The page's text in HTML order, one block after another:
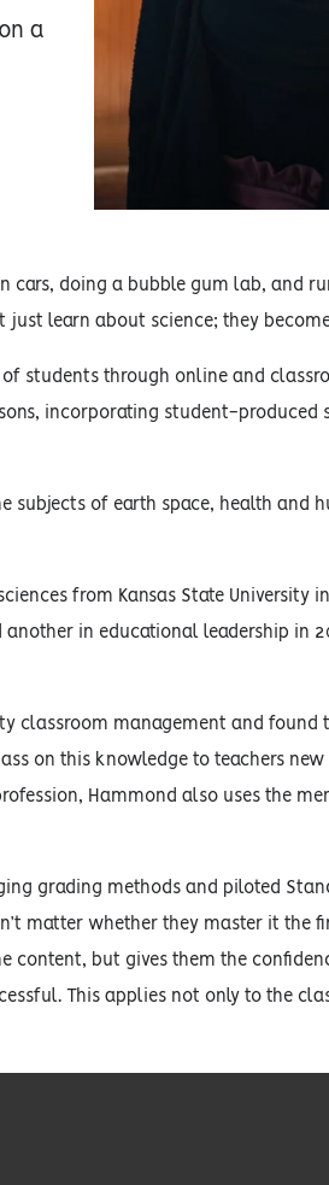
a
cars, doing a bubble gum lab, and
just learn about science; they
students through online and
incorporating student-produced
subjects of earth space, health and
from Kansas State University
in educational leadership in
classroom management and found
on this knowledge to teachers new
Hammond also uses the
grading methods and piloted
matter whether they master it the
content, but gives them the
This applies not only to the
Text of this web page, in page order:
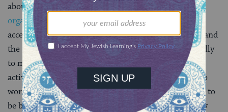
aboutsome of the amazing Jewish communities and
organizations across the countrythat are not only
accepting but embracing queer Jews, I also saw firsthand
the work that Keshet’s employees were doing nationally
to make sure even more Jewish institutions were
actively embracing queer Jews. I saw what it meant to
work in an office full of many people who were proud to
be both Jewish and queer. For me, having pride in my
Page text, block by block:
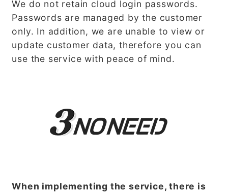
We do not retain cloud login passwords.
Passwords are managed by the customer
only. In addition, we are unable to view or
update customer data, therefore you can
use the service with peace of mind.
When implementing the service, there is
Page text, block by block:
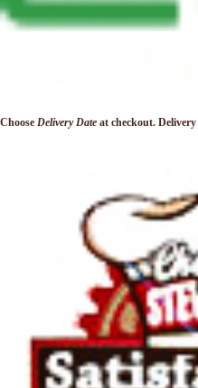
Choose Delivery Date at checkout. Delivery
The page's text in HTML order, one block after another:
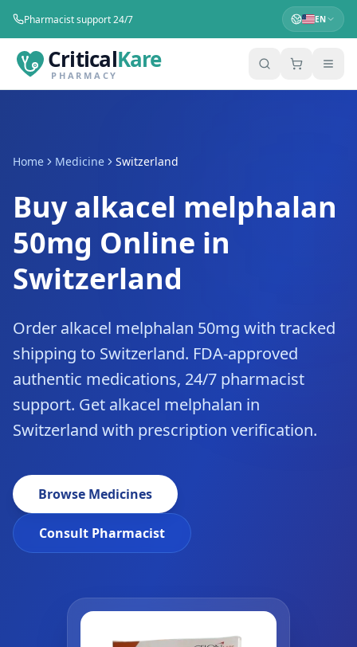
Pharmacist support 24/7 EN
CriticalKare
PHARMACY
Home Medicine Switzerland
Buy alkacel melphalan
50mg Online in
Switzerland
Order alkacel melphalan 50mg with tracked
shipping to Switzerland. FDA-approved
authentic medications, 24/7 pharmacist
support. Get alkacel melphalan in
Switzerland with prescription verification.
Browse Medicines
Consult Pharmacist
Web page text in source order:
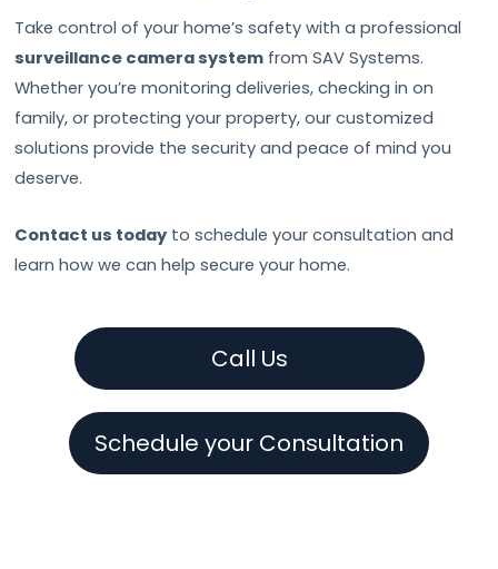
Take control of your home’s safety with a professional
surveillance camera system from SAV Systems.
Whether you’re monitoring deliveries, checking in on
family, or protecting your property, our customized
solutions provide the security and peace of mind you
deserve.
Contact us today to schedule your consultation and
learn how we can help secure your home.
Call Us
Schedule your Consultation
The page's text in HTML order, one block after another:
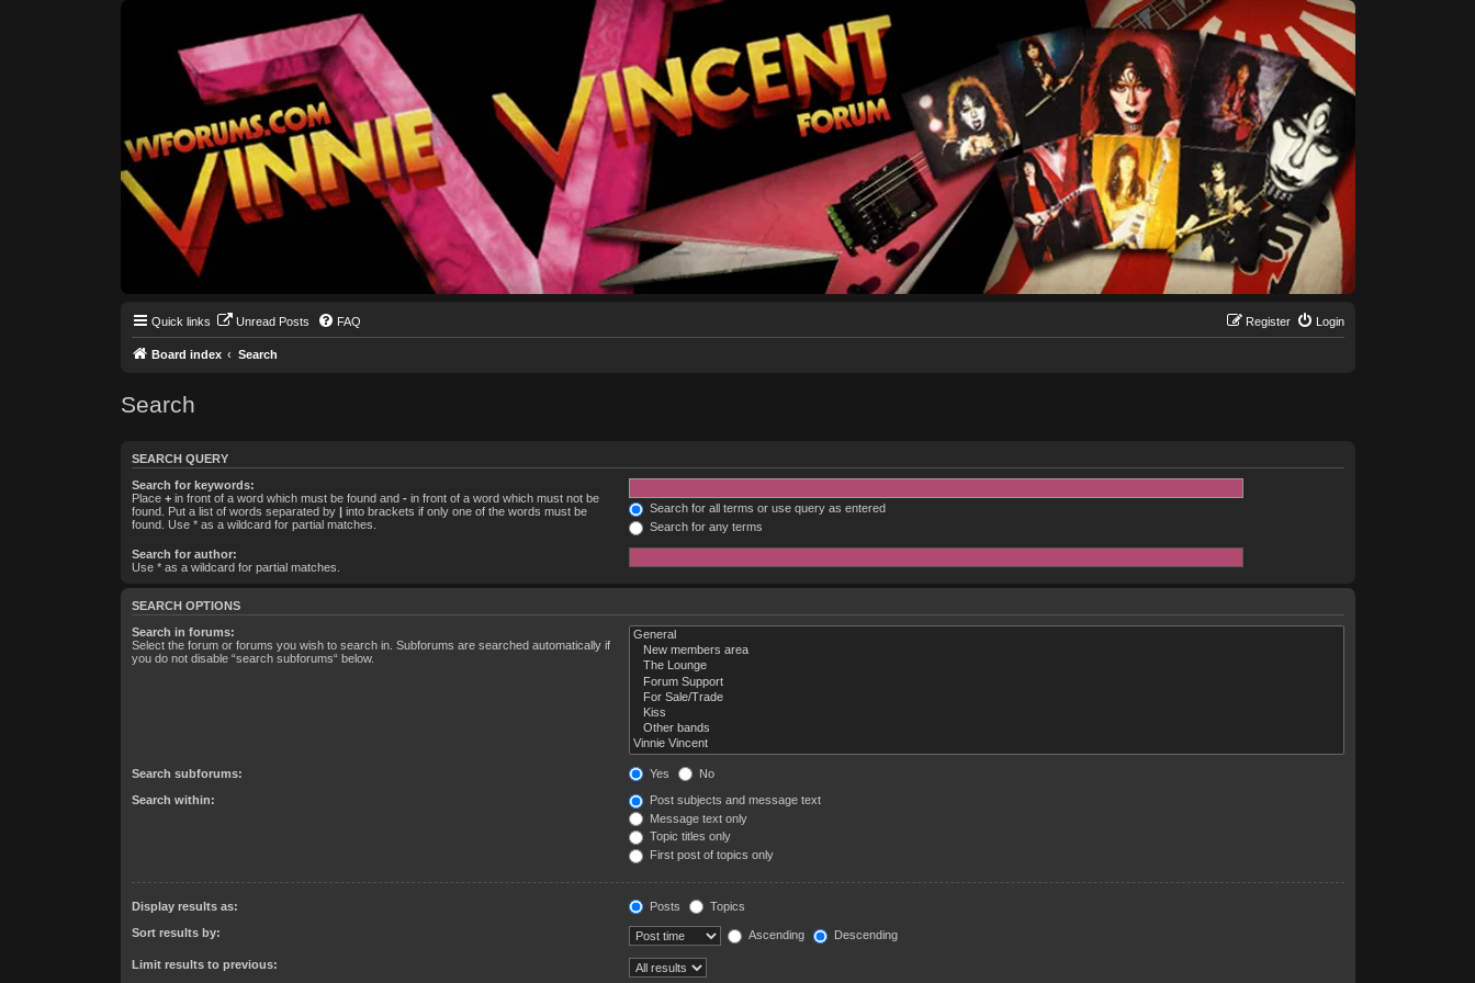
Quick links Unread Posts FAQ Login
Register
Board index Search
Search
SEARCH QUERY
Search for keywords:
Place +in front of a word which must be found and -in front of a word which must not be
found. Put a list of words separated by
into brackets if only one of the words must be
found. Use * as a wildcard for partial matches.
Search for all terms or use query as entered
Search for any terms
Search for author:
Use * as a wildcard for partial matches.
SEARCH OPTIONS
Search in forums:
Select the forum or forums you wish to search in. Subforums are searched automatically if
you do not disable “search subforums“ below.
Search subforums: Yes No
Search within:
Post subjects and message text
Message text only
Topic titles only
First post of topics only
Display results as: Posts Topics
Sort results by: Ascending Descending
Limit results to previous:
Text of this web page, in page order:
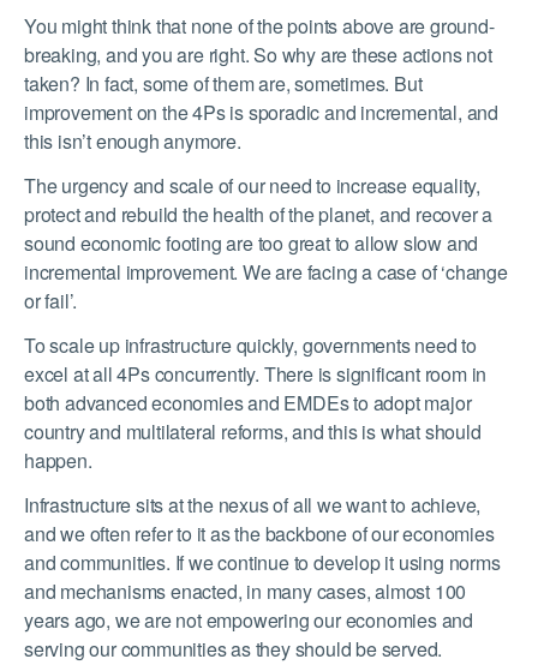
You might think that none of the points above are ground-
breaking, and you are right. So why are these actions not
taken? In fact, some of them are, sometimes. But
improvement on the 4Ps is sporadic and incremental, and
this isn’t enough anymore.
The urgency and scale of our need to increase equality,
protect and rebuild the health of the planet, and recover a
sound economic footing are too great to allow slow and
incremental improvement. We are facing a case of ‘change
or fail’.
To scale up infrastructure quickly, governments need to
excel at all 4Ps concurrently. There is significant room in
both advanced economies and EMDEs to adopt major
country and multilateral reforms, and this is what should
happen.
Infrastructure sits at the nexus of all we want to achieve,
and we often refer to it as the backbone of our economies
and communities. If we continue to develop it using norms
and mechanisms enacted, in many cases, almost 100
years ago, we are not empowering our economies and
serving our communities as they should be served.
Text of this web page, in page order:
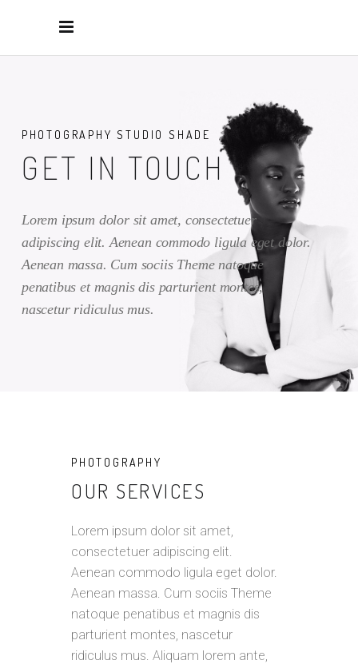
PHOTOGRAPHY STUDIO SHADE
GET IN TOUCH
Lorem ipsum dolor sit amet, consectetuer
adipiscing elit. Aenean commodo ligula eget dolor.
Aenean massa. Cum sociis Theme natoque
penatibus et magnis dis parturient montes,
nascetur ridiculus mus.
PHOTOGRAPHY
OUR SERVICES
Lorem ipsum dolor sit amet,
consectetuer adipiscing elit.
Aenean commodo ligula eget dolor.
Aenean massa. Cum sociis Theme
natoque penatibus et magnis dis
parturient montes, nascetur
ridiculus mus. Aliquam lorem ante,
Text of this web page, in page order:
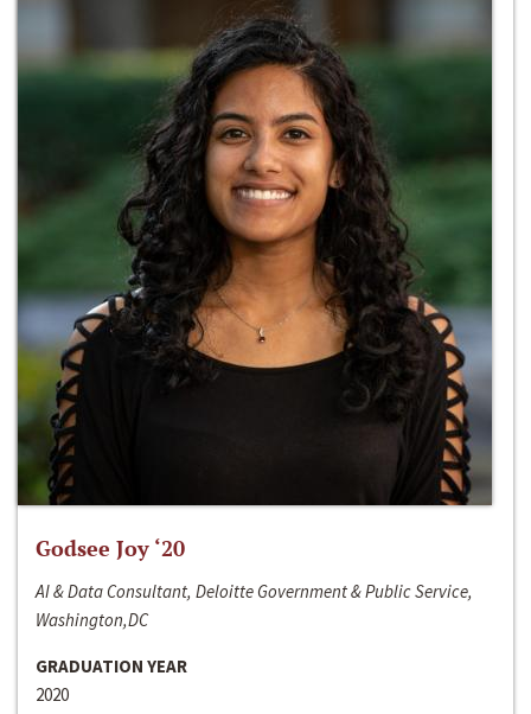
Godsee Joy ‘20
AI & Data Consultant, Deloitte Government & Public Service,
Washington,DC
GRADUATION YEAR
2020
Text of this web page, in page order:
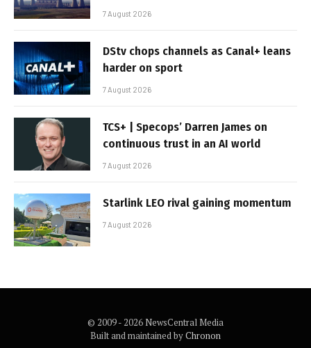
7 August 2026
DStv chops channels as Canal+ leans
harder on sport
7 August 2026
TCS+ | Specops’ Darren James on
continuous trust in an AI world
7 August 2026
Starlink LEO rival gaining momentum
7 August 2026
© 2009 - 2026 NewsCentral Media
Built and maintained byChronon
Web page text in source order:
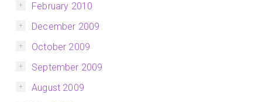
February 2010
December 2009
October 2009
September 2009
August 2009
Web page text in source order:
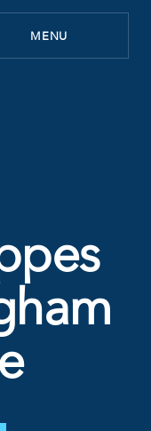
MENU
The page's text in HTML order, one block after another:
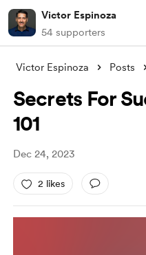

> [Work to be completed]: Every line holding the word "subjects" should be copied out of the material.

> [Response below]:
subjects of earth space, health and
Post subjects and message text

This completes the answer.